I'm told by my teacher to calculate the atomic packing factor (APF) of primitive monoclinic crystal structure as part of my group assignment.
The problem is I'm not sure what is the correct way of doing this. I tried to find textbooks or online sources for solution but all of them only show the APF for cubic or hexagonal close-packed (HCP) structure.
Attempt at solution:
As for as I know APF is determined by assuming atoms as rigid spheres and its radius is taken to be the maximal value such that the atoms do not overlap. So my best guess is that the calculation of APF can be illustrated in the picture I’ve drawn, as shown above
Given b-unique setting, $a$ and $c$ meet each other at angle $β$, and $a < b < c$ as shown in the picture:
$$\text{Radius}, r = \frac{1}{2} a$$
$$\text{Number of particle in the cell}, N = 1$$
$$\text{Volume of particle}, V_p = \frac{4}{3} \pi r^3 = \frac{1}{6} \pi a^3$$
$$\text{Volume of unit cell}, V_u = abc \sin (\beta)$$
$$\text{APF} = \frac{NV_p}{V_u} = \frac{ (1) ( \frac{1}{6} \pi a^3 ) }{ abc \sin (\beta) } = \frac{\pi a^2}{6bc \sin (\beta)}$$
I would appreciate it if someone could verify whether my method calculating APF for non-cubic and non-HCP crystal structure is valid or not.
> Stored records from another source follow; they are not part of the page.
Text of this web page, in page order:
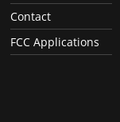
Contact
FCC Applications
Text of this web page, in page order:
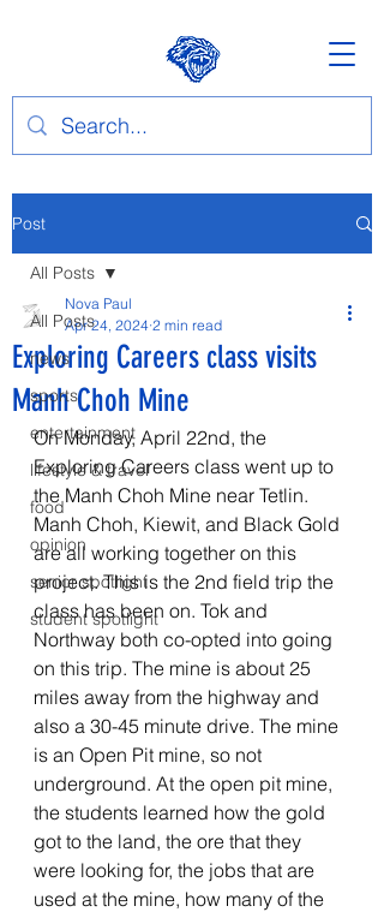
Post
All Posts
news
sports
entertainment
lifestyle & travel
food
opinion
senior spotlight
student spotlight
All Posts
Exploring Careers class visits
Manh Choh Mine
Nova Paul
Apr 24, 2024 2 min read
On Monday, April 22nd, the
Exploring Careers class went up to
the Manh Choh Mine near Tetlin.
Manh Choh, Kiewit, and Black Gold
are all working together on this
project. This is the 2nd field trip the
class has been on. Tok and
Northway both co-opted into going
on this trip. The mine is about 25
miles away from the highway and
also a 30-45 minute drive. The mine
is an Open Pit mine, so not
underground. At the open pit mine,
the students learned how the gold
got to the land, the ore that they
were looking for, the jobs that are
used at the mine, how many of the
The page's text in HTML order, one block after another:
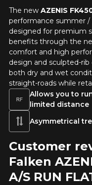
The new AZENIS
performance summer /
designed for premium
benefits through the
comfort and high
design and sculpted-
both dry and wet
straight-roads while
Allows you to
limited distance
Asymmetrical
Customer
Falken
A/S RUN
*Attention this tire size is
vehicle, you must check
your vehicle directly
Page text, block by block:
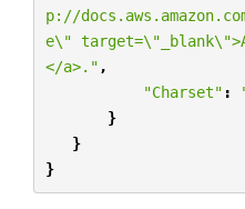
p://
e\" target=\" _blank\"
</a>." ,
"Charset" :
}
}
}
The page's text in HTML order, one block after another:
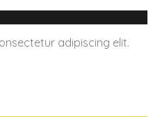
adipiscing elit.
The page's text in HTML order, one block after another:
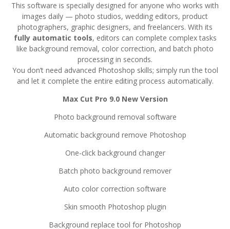
This software is specially designed for anyone who works with
images daily — photo studios, wedding editors, product
photographers, graphic designers, and freelancers. With its
fully automatic tools, editors can complete complex tasks
like background removal, color correction, and batch photo
processing in seconds.
You don’t need advanced Photoshop skills; simply run the tool
and let it complete the entire editing process automatically.
Max Cut Pro 9.0 New Version
Photo background removal software
Automatic background remove Photoshop
One-click background changer
Batch photo background remover
Auto color correction software
Skin smooth Photoshop plugin
Background replace tool for Photoshop
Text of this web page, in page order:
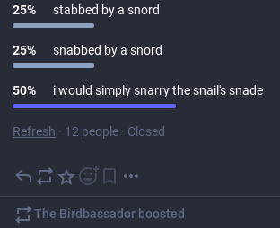
25% stabbed by a snord
25% snabbed by a snord
50% i would simply snarry the snail's snade
Refresh · 12 people · Closed
The Birdbassador boosted
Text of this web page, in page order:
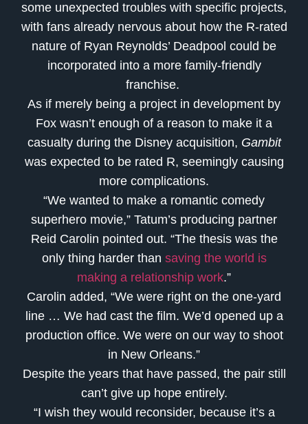
some unexpected troubles with specific projects,
with fans already nervous about how the R-rated
nature of Ryan Reynolds’ Deadpool could be
incorporated into a more family-friendly
franchise.
As if merely being a project in development by
Fox wasn’t enough of a reason to make it a
casualty during the Disney acquisition, Gambit
was expected to be rated R, seemingly causing
more complications.
“We wanted to make a romantic comedy
superhero movie,” Tatum’s producing partner
Reid Carolin pointed out. “The thesis was the
only thing harder than saving the world is
making a relationship work.”
Carolin added, “We were right on the one-yard
line … We had cast the film. We’d opened up a
production office. We were on our way to shoot
in New Orleans.”
Despite the years that have passed, the pair still
can’t give up hope entirely.
“I wish they would reconsider, because it’s a
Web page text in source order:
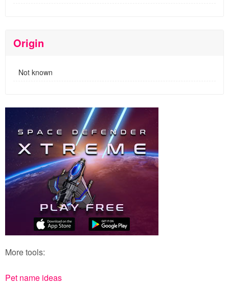
Origin
Not known
More tools:
Pet name ideas
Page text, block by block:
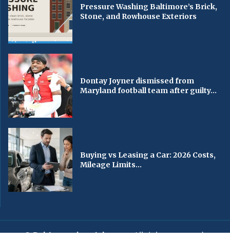
Pressure Washing Baltimore’s Brick,
Stone, and Rowhouse Exteriors
Dontay Joyner dismissed from
Maryland football team after guilty...
Buying vs Leasing a Car: 2026 Costs,
Mileage Limits...
© Baltimorechronicle.com. All rights reserved.
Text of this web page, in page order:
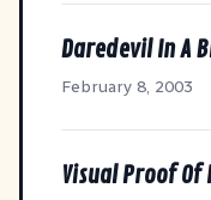
Daredevil In A
February 8, 2003
Visual Proof Of
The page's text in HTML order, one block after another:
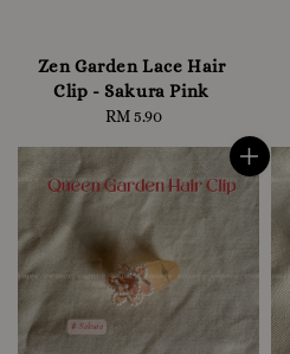
Zen Garden Lace Hair
Clip - Sakura Pink
Regular
RM 5.90
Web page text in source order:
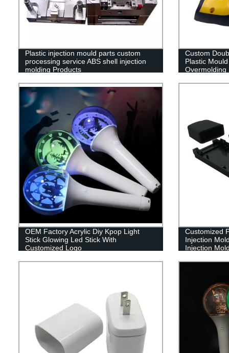
Plastic injection mould parts custom
processing service ABS shell injection
molding Products
Custom
Plastic
Overmolding
OEM Factory Acrylic Diy Kpop Light
Stick Glowing Led Stick With
Customized Logo
Customized
Injection
Injection
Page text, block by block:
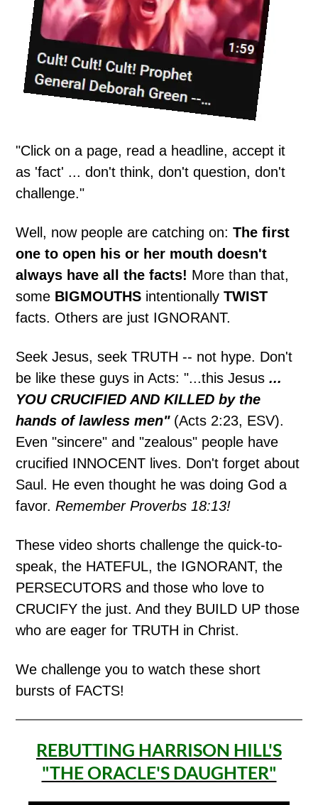
"Click on a page, read a headline, accept it
as 'fact' ... don't think, don't question, don't
challenge."
Well, now people are catching on:The first
one to open his or her mouth doesn't
always have all the facts! More than that,
some BIGMOUTHS intentionallyTWIST
facts. Others are just IGNORANT.
Seek Jesus, seek TRUTH -- not hype. Don't
be like these guys in Acts: "...this Jesus ...
YOU CRUCIFIED AND KILLED by the
hands of lawless men"(Acts 2:23, ESV).
Even "sincere" and "zealous" people have
crucified INNOCENT lives. Don't forget about
Saul. He even thought he was doing God a
favor.Remember Proverbs 18:13!
These video shorts challenge the quick-to-
speak, the HATEFUL, the IGNORANT, the
PERSECUTORS and those who love to
CRUCIFY the just. And they BUILD UP those
who are eager for TRUTH in Christ.
We challenge you to watch these short
bursts of FACTS!
REBUTTING HARRISON HILL'S
"THE ORACLE'S DAUGHTER"
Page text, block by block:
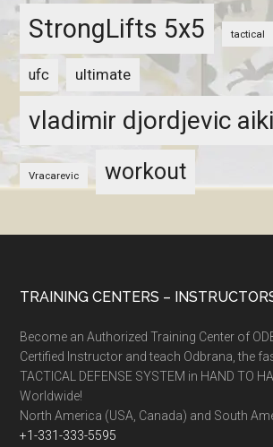
StrongLifts 5x5 tactical
ufc ultimate
vladimir djordjevic
Vracarevic workout
TRAINING CENTERS –
Become an Authorized Training Center of
Certified Instructor and teach Odbrana, the
TACTICAL DEFENSE SYSTEM in HAND TO
Worldwide!
North America (USA, Canada) and South
+1-331-333-5595
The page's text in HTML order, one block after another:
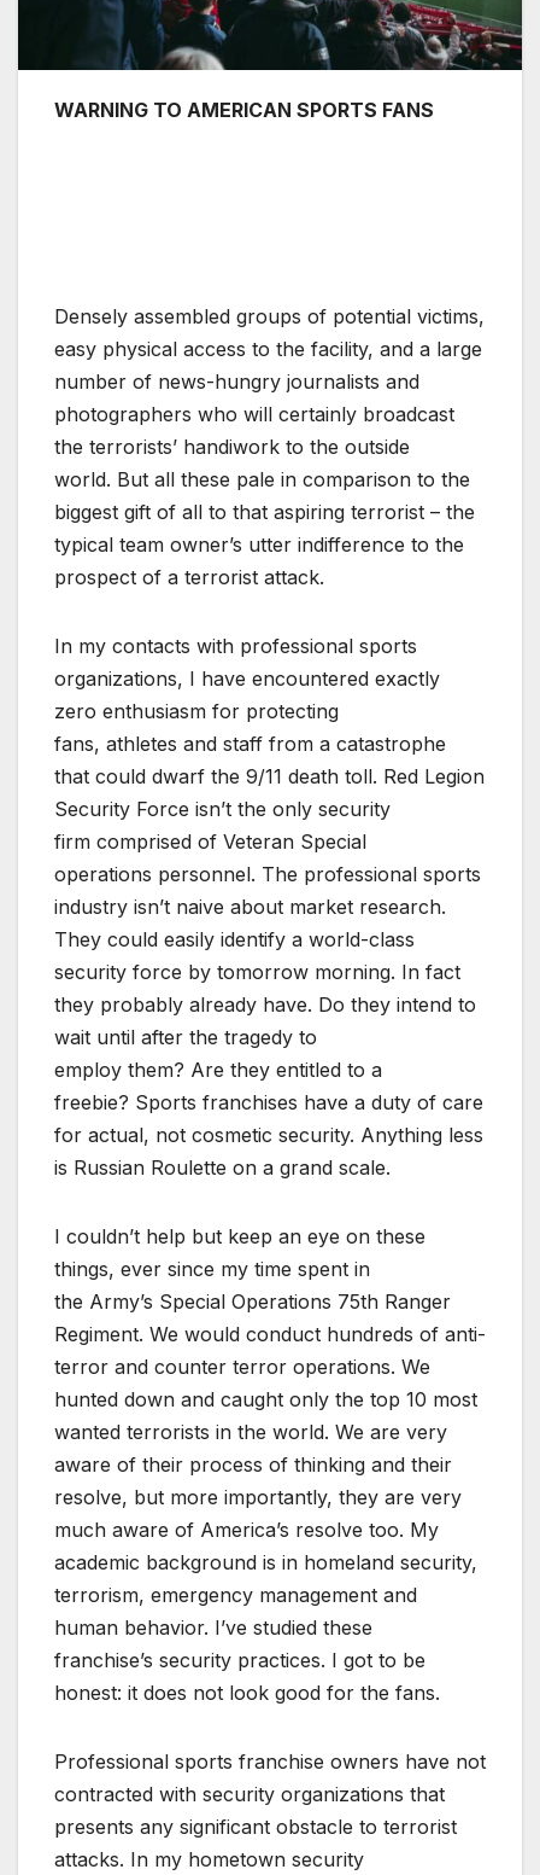
WARNING TO AMERICAN SPORTS FANS
Densely assembled groups of potential victims,
easy physical access to the facility, and a large
number of news-hungry journalists and
photographers who will certainly broadcast
the terrorists’ handiwork to the outside
world. But all these pale in comparison to the
biggest gift of all to that aspiring terrorist – the
typical team owner’s utter indifference to the
prospect of a terrorist attack.
In my contacts with professional sports
organizations, I have encountered exactly
zero enthusiasm for protecting
fans, athletes and staff from a catastrophe
that could dwarf the 9/11 death toll. Red Legion
Security Force isn’t the only security
firm comprised of Veteran Special
operations personnel. The professional sports
industry isn’t naive about market research.
They could easily identify a world-class
security force by tomorrow morning. In fact
they probably already have. Do they intend to
wait until after the tragedy to
employ them? Are they entitled to a
freebie? Sports franchises have a duty of care
for actual, not cosmetic security. Anything less
is Russian Roulette on a grand scale.
I couldn’t help but keep an eye on these
things, ever since my time spent in
the Army’s Special Operations 75th Ranger
Regiment. We would conduct hundreds of anti-
terror and counter terror operations. We
hunted down and caught only the top 10 most
wanted terrorists in the world. We are very
aware of their process of thinking and their
resolve, but more importantly, they are very
much aware of America’s resolve too. My
academic background is in homeland security,
terrorism, emergency management and
human behavior. I’ve studied these
franchise’s security practices. I got to be
honest: it does not look good for the fans.
Professional sports franchise owners have not
contracted with security organizations that
presents any significant obstacle to terrorist
attacks. In my hometown security
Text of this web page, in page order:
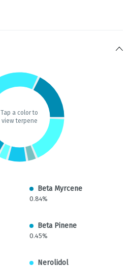
Tap a color to
view terpene
Beta Myrcene
0.84%
Beta Pinene
0.45%
Nerolidol
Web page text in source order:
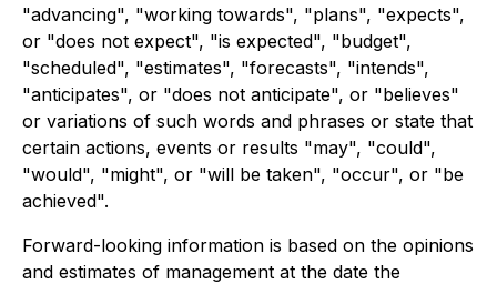
"advancing", "working towards", "plans", "expects",
or "does not expect", "is expected", "budget",
"scheduled", "estimates", "forecasts", "intends",
"anticipates", or "does not anticipate", or "believes"
or variations of such words and phrases or state that
certain actions, events or results "may", "could",
"would", "might", or "will be taken", "occur", or "be
achieved".
Forward-looking information is based on the opinions
and estimates of management at the date the
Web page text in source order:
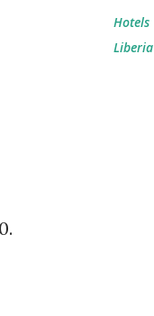
Hotels
Liberia
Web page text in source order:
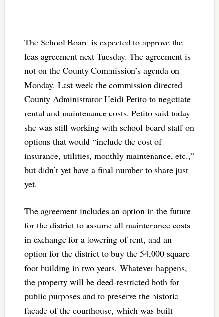
The School Board is expected to approve the
leas agreement next Tuesday. The agreement is
not on the County Commission’s agenda on
Monday. Last week the commission directed
County Administrator Heidi Petito to negotiate
rental and maintenance costs. Petito said today
she was still working with school board staff on
options that would “include the cost of
insurance, utilities, monthly maintenance, etc.,”
but didn’t yet have a final number to share just
yet.
The agreement includes an option in the future
for the district to assume all maintenance costs
in exchange for a lowering of rent, and an
option for the district to buy the 54,000 square
foot building in two years. Whatever happens,
the property will be deed-restricted both for
public purposes and to preserve the historic
facade of the courthouse, which was built
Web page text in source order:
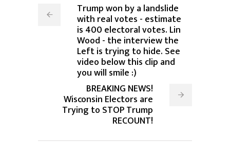
Trump won by a landslide
with real votes - estimate
is 400 electoral votes. Lin
Wood - the interview the
Left is trying to hide. See
video below this clip and
you will smile :)
BREAKING NEWS!
Wisconsin Electors are
Trying to STOP Trump
RECOUNT!
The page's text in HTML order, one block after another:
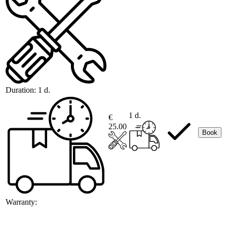
Duration: 1 d.
Warranty:
€
25.00
1 d.
Book
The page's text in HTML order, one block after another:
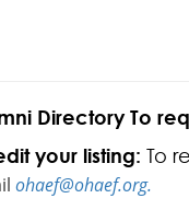
Directory To
your listing: To
ohaef@ohaef.org.
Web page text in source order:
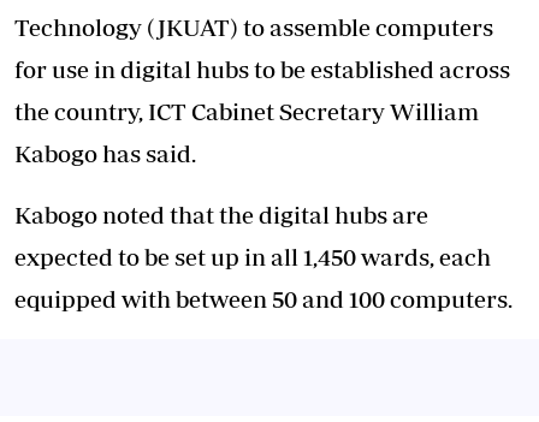
Technology (JKUAT) to assemble computers
for use in digital hubs to be established across
the country, ICT Cabinet Secretary William
Kabogo has said.
Kabogo noted that the digital hubs are
expected to be set up in all 1,450 wards, each
equipped with between 50 and 100 computers.
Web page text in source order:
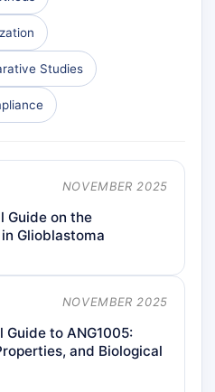
Others
Isótopos
Studies
NOVEMBER 2025
Guide on the
Glioblastoma
NOVEMBER 2025
to ANG1005:
and Biological
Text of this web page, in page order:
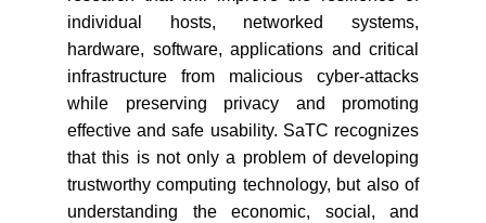
individual hosts, networked systems,
hardware, software, applications and critical
infrastructure from malicious cyber-attacks
while preserving privacy and promoting
effective and safe usability. SaTC recognizes
that this is not only a problem of developing
trustworthy computing technology, but also of
understanding the economic, social, and
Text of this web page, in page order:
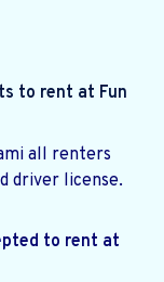
to rent at Fun
all renters
driver license.
to rent at
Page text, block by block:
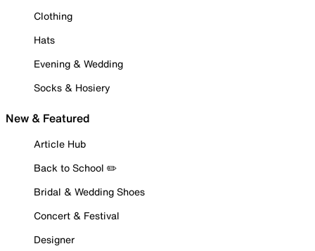
Clothing
Hats
Evening & Wedding
Socks & Hosiery
New & Featured
Article Hub
Back to School ✏️
Bridal & Wedding Shoes
Concert & Festival
Designer
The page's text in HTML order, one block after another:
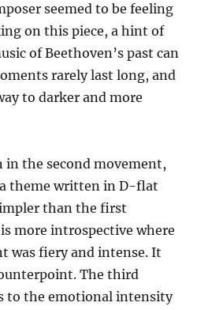
seemed to be feeling
on this piece, a hint of
of Beethoven’s past can
rarely last long, and
to darker and more
in the second movement,
theme written in D-flat
than the first
more introspective where
was fiery and intense. It
The third
to the emotional intensity
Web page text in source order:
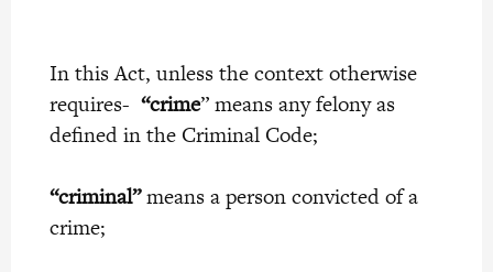
In this Act, unless the context otherwise
requires- “crime” means any felony as
defined in the Criminal Code;
“criminal”means a person convicted of a
crime;
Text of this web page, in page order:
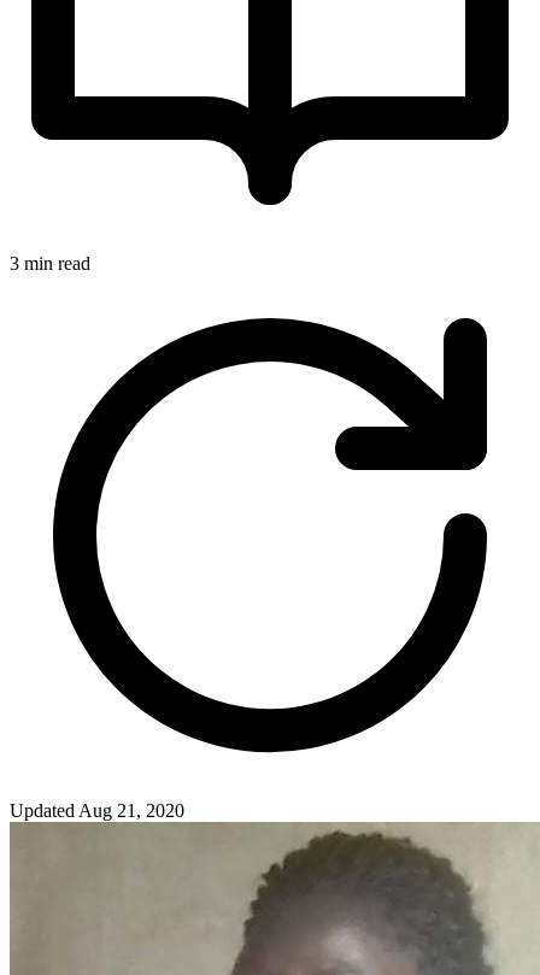
3 min read
Updated Aug 21, 2020
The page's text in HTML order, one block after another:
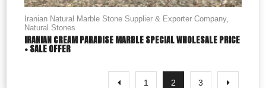
Iranian Natural Marble Stone Supplier & Exporter Company,
Natural Stones
IRANIAN CREAM PARADISE MARBLE SPECIAL WHOLESALE PRICE
+ SALE OFFER
1 2 3
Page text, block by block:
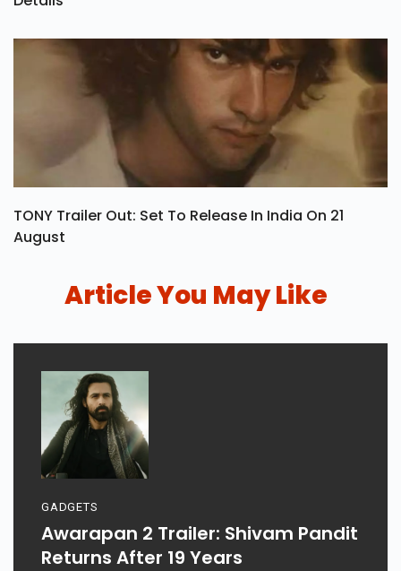
TONY Trailer Out: Set To Release In India On 21
August
Article You May Like
GADGETS
Awarapan 2 Trailer: Shivam Pandit
Returns After 19 Years
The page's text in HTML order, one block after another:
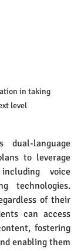
in taking
level
dual-language
to leverage
voice
technologies.
of their
can access
fostering
enabling them
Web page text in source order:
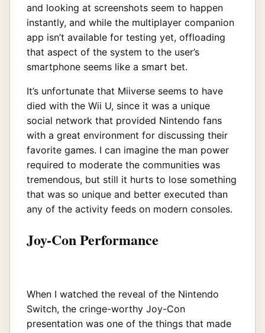
and looking at screenshots seem to happen
instantly, and while the multiplayer companion
app isn’t available for testing yet, offloading
that aspect of the system to the user’s
smartphone seems like a smart bet.
It’s unfortunate that Miiverse seems to have
died with the Wii U, since it was a unique
social network that provided Nintendo fans
with a great environment for discussing their
favorite games. I can imagine the man power
required to moderate the communities was
tremendous, but still it hurts to lose something
that was so unique and better executed than
any of the activity feeds on modern consoles.
Joy-Con Performance
When I watched the reveal of the Nintendo
Switch, the cringe-worthy Joy-Con
presentation was one of the things that made
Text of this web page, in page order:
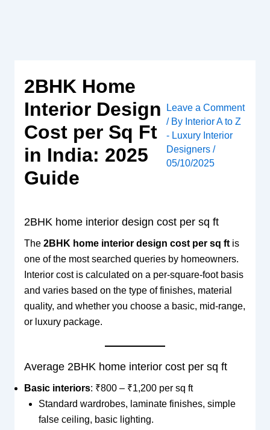
2BHK Home
Interior Design
Cost per Sq Ft
in India: 2025
Guide
Leave a Comment
/ By Interior A to Z
- Luxury Interior
Designers/
05/10/2025
2BHK home interior design cost per sq ft
The 2BHK home interior design cost per sq ftis
one of the most searched queries by homeowners.
Interior cost is calculated on a per-square-foot basis
and varies based on the type of finishes, material
quality, and whether you choose a basic, mid-range,
or luxury package.
Average 2BHK home interior cost per sq ft
Basic interiors: ₹800 – ₹1,200 per sq ft
Standard wardrobes, laminate finishes, simple
false ceiling, basic lighting.
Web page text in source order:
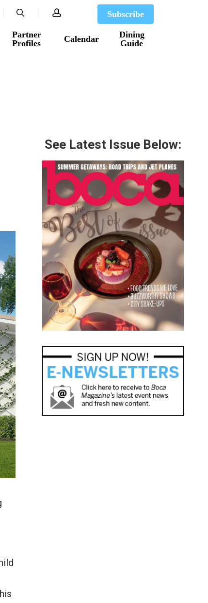
Partner
Profiles
Calendar
Dining
Guide
Subscribe
search account
See Latest Issue Below:
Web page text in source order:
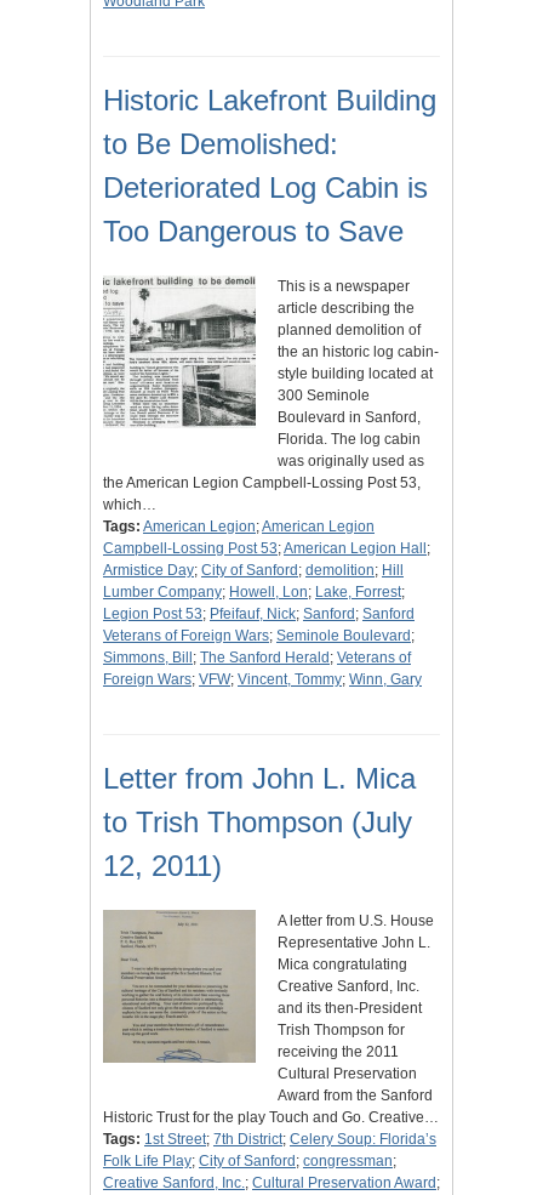
Historic Lakefront Building
to Be Demolished:
Deteriorated Log Cabin is
Too Dangerous to Save
This is a newspaper
article describing the
planned demolition of
the an historic log cabin-
style building located at
300 Seminole
Boulevard in Sanford,
Florida. The log cabin
was originally used as
the American Legion Campbell-Lossing Post 53,
which…
Tags: American Legion;American Legion
Campbell-Lossing Post 53;American Legion Hall ;
Armistice Day; City of Sanford ; demolition; Hill
Lumber Company; Howell, Lon; Lake, Forrest;
Legion Post 53; Pfeifauf, Nick; Sanford ; Sanford
Veterans of Foreign Wars; Seminole Boulevard ;
Simmons, Bill ; The Sanford Herald ; Veterans of
Foreign Wars; VFW; Vincent, Tommy; Winn, Gary
Letter from John L. Mica
to Trish Thompson (July
12, 2011)
A letter from U.S. House
Representative John L.
Mica congratulating
Creative Sanford, Inc.
and its then-President
Trish Thompson for
receiving the 2011
Cultural Preservation
Award from the Sanford
Historic Trust for the play Touch and Go. Creative…
Tags: 1st Street; 7th District; Celery Soup: Florida’s
Folk Life Play; City of Sanford ; congressman;
Creative Sanford, Inc.; Cultural Preservation Award ;

Actually is it relevant to calculate APF for crystal structure other than cubic or hexagonal close-packed structure? (e.g. Orthorhombic, Triclinic)
Best Answer
Calculating the packing factor for a monoclinic lattice does seem a strange thing to do, but whatever the lattice the packing factor is simply the volume of all the atoms in the unit cell divided by the volume of the unit cell:
$$ \text{APF} = \frac{N_\text{atoms}V_\text{atoms}}{V_\text{cell}} $$
And for a primitive cell obviously $N_\text{atoms}=1$.